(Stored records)
--- START ---
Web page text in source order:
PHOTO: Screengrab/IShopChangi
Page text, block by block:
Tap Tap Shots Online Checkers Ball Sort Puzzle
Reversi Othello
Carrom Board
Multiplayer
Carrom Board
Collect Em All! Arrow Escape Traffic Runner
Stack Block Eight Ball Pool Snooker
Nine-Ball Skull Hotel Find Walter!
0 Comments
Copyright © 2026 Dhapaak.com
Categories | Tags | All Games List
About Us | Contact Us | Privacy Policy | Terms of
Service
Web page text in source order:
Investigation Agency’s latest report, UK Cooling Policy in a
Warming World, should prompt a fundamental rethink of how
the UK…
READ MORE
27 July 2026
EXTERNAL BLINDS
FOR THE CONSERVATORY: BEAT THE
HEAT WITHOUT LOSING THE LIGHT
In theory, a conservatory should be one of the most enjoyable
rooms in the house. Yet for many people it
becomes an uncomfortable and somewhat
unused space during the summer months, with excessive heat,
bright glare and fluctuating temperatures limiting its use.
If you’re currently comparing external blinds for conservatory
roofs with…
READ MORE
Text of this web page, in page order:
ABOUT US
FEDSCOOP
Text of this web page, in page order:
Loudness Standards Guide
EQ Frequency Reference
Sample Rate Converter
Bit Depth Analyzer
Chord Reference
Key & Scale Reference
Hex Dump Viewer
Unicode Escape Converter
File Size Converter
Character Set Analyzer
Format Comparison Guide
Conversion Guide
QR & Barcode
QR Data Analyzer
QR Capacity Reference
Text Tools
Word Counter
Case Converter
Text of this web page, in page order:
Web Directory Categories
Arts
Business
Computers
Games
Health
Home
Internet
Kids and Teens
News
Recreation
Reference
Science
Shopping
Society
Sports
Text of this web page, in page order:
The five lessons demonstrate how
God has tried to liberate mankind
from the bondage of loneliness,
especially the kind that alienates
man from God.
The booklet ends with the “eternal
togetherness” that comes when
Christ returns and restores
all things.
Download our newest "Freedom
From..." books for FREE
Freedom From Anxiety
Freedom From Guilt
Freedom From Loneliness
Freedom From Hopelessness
--- END ---
▶ [WORK TO BE COMPLETED] Each line of the data that contains "Guide" belongs in the answer.

▶ [SOLUTION FOR THIS PROBLEM]
Loudness Standards Guide
Format Comparison Guide
Conversion Guide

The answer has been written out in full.